NIAH retrieval: needle near vs. far, 1x/2x/4x context
Figure 2 — NIAH retrieval scores at 1×, 2×, and 4× training context. GAPE (blue) maintains high recall at all context extensions; the RoPE baseline (orange) degrades significantly at 2× and collapses at 4×.

Attention Sharpness

The key gate’s mechanistic effect is visible directly in the attention maps: GAPE produces sharper, more focused attention patterns compared to the vanilla RoPE baseline.

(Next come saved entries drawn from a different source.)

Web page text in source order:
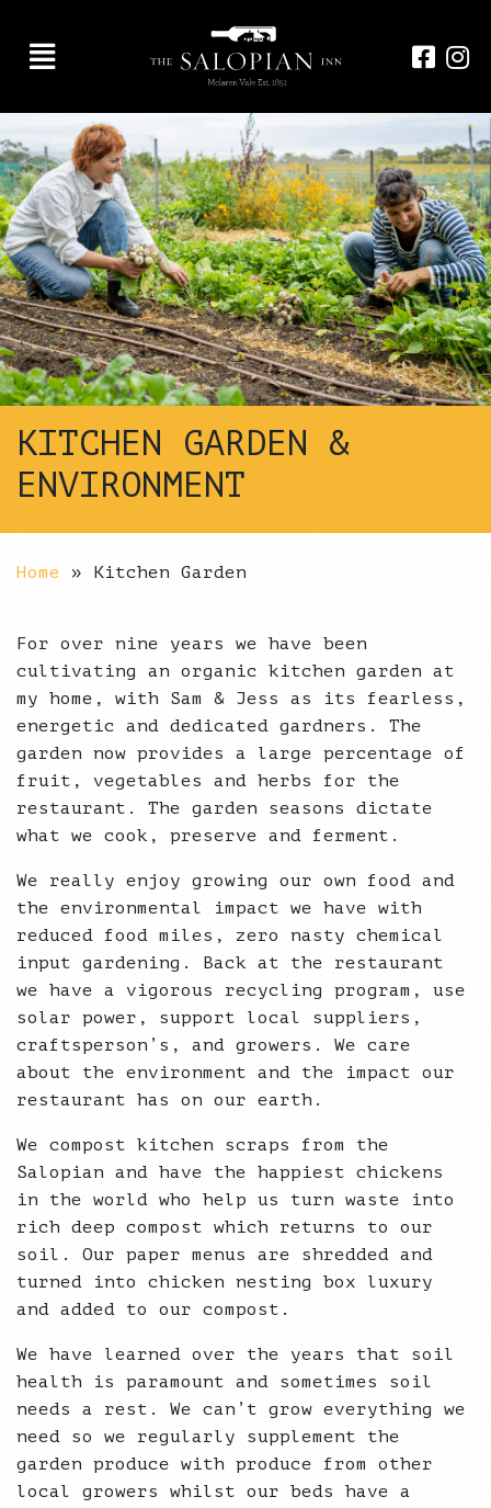
KITCHEN GARDEN &
ENVIRONMENT
Home » Kitchen Garden
For over nine years we have been
cultivating an organic kitchen garden at
my home, with Sam & Jess as its fearless,
energetic and dedicated gardners. The
garden now provides a large percentage of
fruit, vegetables and herbs for the
restaurant. The garden seasons dictate
what we cook, preserve and ferment.
We really enjoy growing our own food and
the environmental impact we have with
reduced food miles, zero nasty chemical
input gardening. Back at the restaurant
we have a vigorous recycling program, use
solar power, support local suppliers,
craftsperson’s, and growers. We care
about the environment and the impact our
restaurant has on our earth.
We compost kitchen scraps from the
Salopian and have the happiest chickens
in the world who help us turn waste into
rich deep compost which returns to our
soil. Our paper menus are shredded and
turned into chicken nesting box luxury
and added to our compost.
We have learned over the years that soil
health is paramount and sometimes soil
needs a rest. We can’t grow everything we
need so we regularly supplement the
garden produce with produce from other
local growers whilst our beds have a

Mechanistic behavior of GAPE gates in NIAH task
Figure 3 — Attention maps on the NIAH task. With GAPE (right), attention concentrates tightly on the needle token; without GAPE (left), attention diffuses across the haystack at long ranges.

OOD Perplexity

OOD perplexity under context extension
Figure 4 — Perplexity as context length increases beyond the training window. GAPE (blue) shows slower perplexity growth compared to the RoPE baseline, confirming improved out-of-distribution robustness for language modelling.

✅ Key Takeaways

  • GAPE adds a factored content-aware logit bias — query-gate × key-gate — that decouples "forgetting irrelevant context" from "protecting salient distant tokens".
  • The rotary geometry of RoPE is completely preserved; GAPE is a drop-in augmentation requiring no architectural changes.
  • Formal guarantee: protected tokens (high key-gate) remain accessible; unprotected distant tokens' attention mass decays with the query gate.
  • Empirical gains on NIAH retrieval and long-context benchmarks at 1×, 2×, and 4× training context.